## Task description:
If an entry holds a picture, leave the picture out and copy the rest exactly.

## Material for the task:
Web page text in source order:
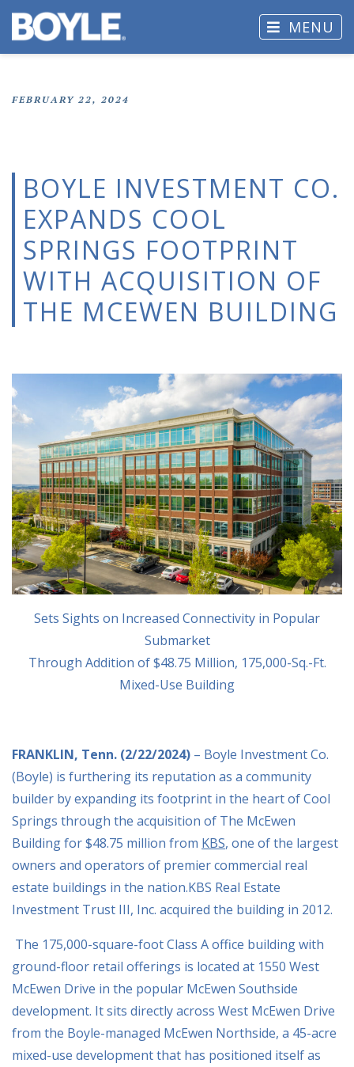
MENU
FEBRUARY 22, 2024
BOYLE INVESTMENT CO.
EXPANDS COOL
SPRINGS FOOTPRINT
WITH ACQUISITION OF
THE MCEWEN BUILDING
Sets Sights on Increased Connectivity in Popular
Submarket
Through Addition of $48.75 Million, 175,000-Sq.-Ft.
Mixed-Use Building
FRANKLIN, Tenn. (2/22/2024) – Boyle Investment Co.
(Boyle) is furthering its reputation as a community
builder by expanding its footprint in the heart of Cool
Springs through the acquisition of The McEwen
Building for $48.75 million from KBS, one of the largest
owners and operators of premier commercial real
estate buildings in the nation.KBS Real Estate
Investment Trust III, Inc. acquired the building in 2012.
The 175,000-square-foot Class A office building with
ground-floor retail offerings is located at 1550 West
McEwen Drive in the popular McEwen Southside
development. It sits directly across West McEwen Drive
from the Boyle-managed McEwen Northside, a 45-acre
mixed-use development that has positioned itself as
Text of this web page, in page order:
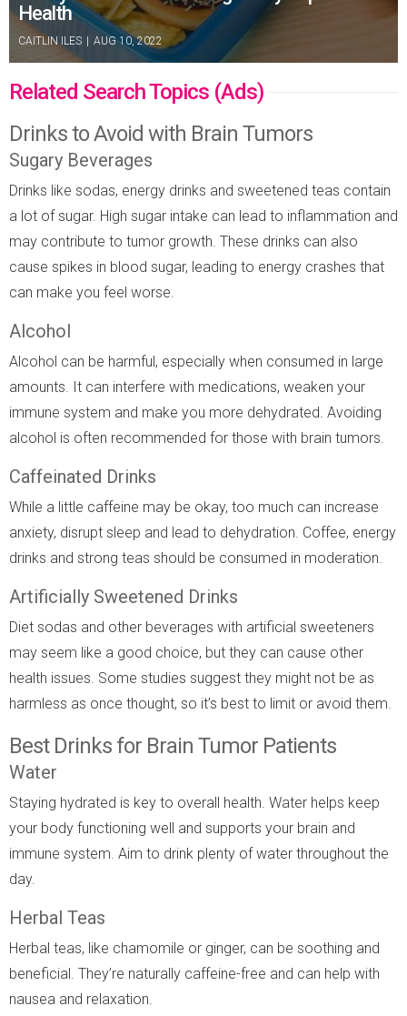
Health
CAITLIN ILES | AUG 10, 2022
Related Search Topics (Ads)
Drinks to Avoid with Brain Tumors
Sugary Beverages
Drinks like sodas, energy drinks and sweetened teas contain
a lot of sugar. High sugar intake can lead to inflammation and
may contribute to tumor growth. These drinks can also
cause spikes in blood sugar, leading to energy crashes that
can make you feel worse.
Alcohol
Alcohol can be harmful, especially when consumed in large
amounts. It can interfere with medications, weaken your
immune system and make you more dehydrated. Avoiding
alcohol is often recommended for those with brain tumors.
Caffeinated Drinks
While a little caffeine may be okay, too much can increase
anxiety, disrupt sleep and lead to dehydration. Coffee, energy
drinks and strong teas should be consumed in moderation.
Artificially Sweetened Drinks
Diet sodas and other beverages with artificial sweeteners
may seem like a good choice, but they can cause other
health issues. Some studies suggest they might not be as
harmless as once thought, so it’s best to limit or avoid them.
Best Drinks for Brain Tumor Patients
Water
Staying hydrated is key to overall health. Water helps keep
your body functioning well and supports your brain and
immune system. Aim to drink plenty of water throughout the
day.
Herbal Teas
Herbal teas, like chamomile or ginger, can be soothing and
beneficial. They’re naturally caffeine-free and can help with
nausea and relaxation.
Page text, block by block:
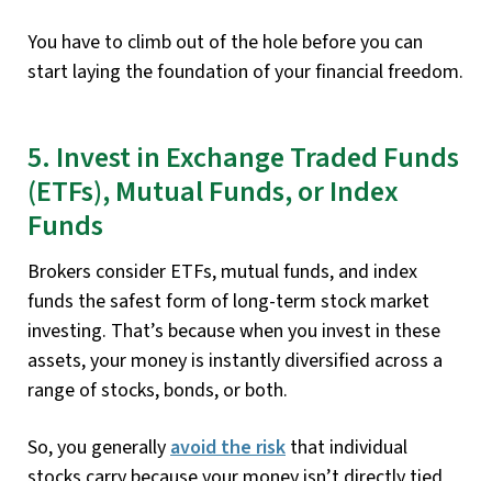
You have to climb out of the hole before you can
start laying the foundation of your financial freedom.
5. Invest in Exchange Traded Funds
(ETFs), Mutual Funds, or Index
Funds
Brokers consider ETFs, mutual funds, and index
funds the safest form of long-term stock market
investing. That’s because when you invest in these
assets, your money is instantly diversified across a
range of stocks, bonds, or both.
So, you generallyavoid the risk that individual
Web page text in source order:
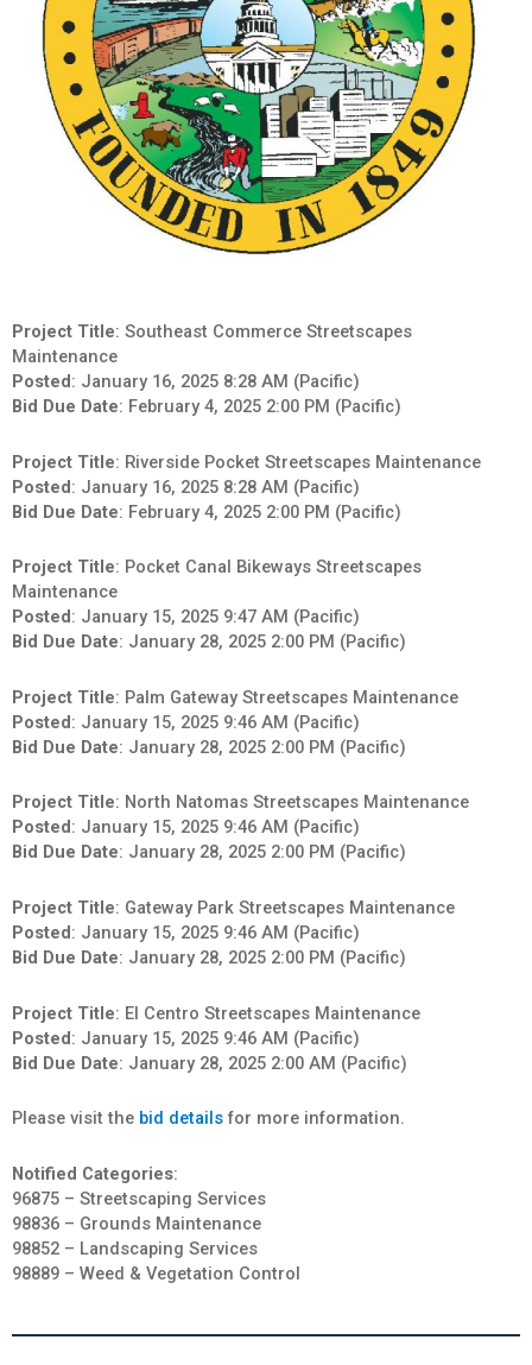
Project Title: Southeast Commerce Streetscapes
Maintenance
Posted : January 16, 2025 8:28 AM (Pacific)
Bid Due Date: February 4, 2025 2:00 PM (Pacific)
Project Title: Riverside Pocket Streetscapes Maintenance
Posted: January 16, 2025 8:28 AM (Pacific)
Bid Due Date: February 4, 2025 2:00 PM (Pacific)
Project Title: Pocket Canal Bikeways Streetscapes
Maintenance
Posted : January 15, 2025 9:47 AM (Pacific)
Bid Due Date: January 28, 2025 2:00 PM (Pacific)
Project Title: Palm Gateway Streetscapes Maintenance
Posted: January 15, 2025 9:46 AM (Pacific)
Bid Due Date: January 28, 2025 2:00 PM (Pacific)
Project Title: North Natomas Streetscapes Maintenance
Posted : January 15, 2025 9:46 AM (Pacific)
Bid Due Date: January 28, 2025 2:00 PM (Pacific)
Project Title: Gateway Park Streetscapes Maintenance
Posted: January 15, 2025 9:46 AM (Pacific)
Bid Due Date: January 28, 2025 2:00 PM (Pacific)
Project Title: El Centro Streetscapes Maintenance
Posted: January 15, 2025 9:46 AM (Pacific)
Bid Due Date: January 28, 2025 2:00 AM (Pacific)
Please visit the bid detailsfor more information.
Notified Categories:
96875 – Streetscaping Services
98836 – Grounds Maintenance
98852 – Landscaping Services
98889 – Weed & Vegetation Control
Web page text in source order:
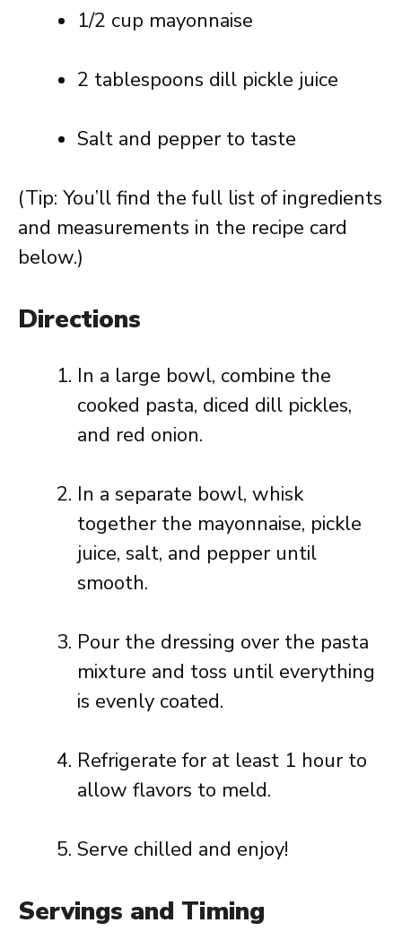
1/2 cup mayonnaise
2 tablespoons dill pickle juice
Salt and pepper to taste
(Tip: You’ll find the full list of ingredients
and measurements in the recipe card
below.)
Directions
In a large bowl, combine the
cooked pasta, diced dill pickles,
and red onion.
In a separate bowl, whisk
together the mayonnaise, pickle
juice, salt, and pepper until
smooth.
Pour the dressing over the pasta
mixture and toss until everything
is evenly coated.
Refrigerate for at least 1 hour to
allow flavors to meld.
Serve chilled and enjoy!
Servings and Timing

## Task answer:
Web page text in source order:
MENU
FEBRUARY 22, 2024
BOYLE INVESTMENT CO.
EXPANDS COOL
SPRINGS FOOTPRINT
WITH ACQUISITION OF
THE MCEWEN BUILDING
Sets Sights on Increased Connectivity in Popular
Submarket
Through Addition of $48.75 Million, 175,000-Sq.-Ft.
Mixed-Use Building
FRANKLIN, Tenn. (2/22/2024) – Boyle Investment Co.
(Boyle) is furthering its reputation as a community
builder by expanding its footprint in the heart of Cool
Springs through the acquisition of The McEwen
Building for $48.75 million from KBS, one of the largest
owners and operators of premier commercial real
estate buildings in the nation.KBS Real Estate
Investment Trust III, Inc. acquired the building in 2012.
The 175,000-square-foot Class A office building with
ground-floor retail offerings is located at 1550 West
McEwen Drive in the popular McEwen Southside
development. It sits directly across West McEwen Drive
from the Boyle-managed McEwen Northside, a 45-acre
mixed-use development that has positioned itself as
Text of this web page, in page order:
Health
CAITLIN ILES | AUG 10, 2022
Related Search Topics (Ads)
Drinks to Avoid with Brain Tumors
Sugary Beverages
Drinks like sodas, energy drinks and sweetened teas contain
a lot of sugar. High sugar intake can lead to inflammation and
may contribute to tumor growth. These drinks can also
cause spikes in blood sugar, leading to energy crashes that
can make you feel worse.
Alcohol
Alcohol can be harmful, especially when consumed in large
amounts. It can interfere with medications, weaken your
immune system and make you more dehydrated. Avoiding
alcohol is often recommended for those with brain tumors.
Caffeinated Drinks
While a little caffeine may be okay, too much can increase
anxiety, disrupt sleep and lead to dehydration. Coffee, energy
drinks and strong teas should be consumed in moderation.
Artificially Sweetened Drinks
Diet sodas and other beverages with artificial sweeteners
may seem like a good choice, but they can cause other
health issues. Some studies suggest they might not be as
harmless as once thought, so it’s best to limit or avoid them.
Best Drinks for Brain Tumor Patients
Water
Staying hydrated is key to overall health. Water helps keep
your body functioning well and supports your brain and
immune system. Aim to drink plenty of water throughout the
day.
Herbal Teas
Herbal teas, like chamomile or ginger, can be soothing and
beneficial. They’re naturally caffeine-free and can help with
nausea and relaxation.
Page text, block by block:
You have to climb out of the hole before you can
start laying the foundation of your financial freedom.
5. Invest in Exchange Traded Funds
(ETFs), Mutual Funds, or Index
Funds
Brokers consider ETFs, mutual funds, and index
funds the safest form of long-term stock market
investing. That’s because when you invest in these
assets, your money is instantly diversified across a
range of stocks, bonds, or both.
So, you generallyavoid the risk that individual
Web page text in source order:
Project Title: Southeast Commerce Streetscapes
Maintenance
Posted : January 16, 2025 8:28 AM (Pacific)
Bid Due Date: February 4, 2025 2:00 PM (Pacific)
Project Title: Riverside Pocket Streetscapes Maintenance
Posted: January 16, 2025 8:28 AM (Pacific)
Bid Due Date: February 4, 2025 2:00 PM (Pacific)
Project Title: Pocket Canal Bikeways Streetscapes
Maintenance
Posted : January 15, 2025 9:47 AM (Pacific)
Bid Due Date: January 28, 2025 2:00 PM (Pacific)
Project Title: Palm Gateway Streetscapes Maintenance
Posted: January 15, 2025 9:46 AM (Pacific)
Bid Due Date: January 28, 2025 2:00 PM (Pacific)
Project Title: North Natomas Streetscapes Maintenance
Posted : January 15, 2025 9:46 AM (Pacific)
Bid Due Date: January 28, 2025 2:00 PM (Pacific)
Project Title: Gateway Park Streetscapes Maintenance
Posted: January 15, 2025 9:46 AM (Pacific)
Bid Due Date: January 28, 2025 2:00 PM (Pacific)
Project Title: El Centro Streetscapes Maintenance
Posted: January 15, 2025 9:46 AM (Pacific)
Bid Due Date: January 28, 2025 2:00 AM (Pacific)
Please visit the bid detailsfor more information.
Notified Categories:
96875 – Streetscaping Services
98836 – Grounds Maintenance
98852 – Landscaping Services
98889 – Weed & Vegetation Control
Web page text in source order:
1/2 cup mayonnaise
2 tablespoons dill pickle juice
Salt and pepper to taste
(Tip: You’ll find the full list of ingredients
and measurements in the recipe card
below.)
Directions
In a large bowl, combine the
cooked pasta, diced dill pickles,
and red onion.
In a separate bowl, whisk
together the mayonnaise, pickle
juice, salt, and pepper until
smooth.
Pour the dressing over the pasta
mixture and toss until everything
is evenly coated.
Refrigerate for at least 1 hour to
allow flavors to meld.
Serve chilled and enjoy!
Servings and Timing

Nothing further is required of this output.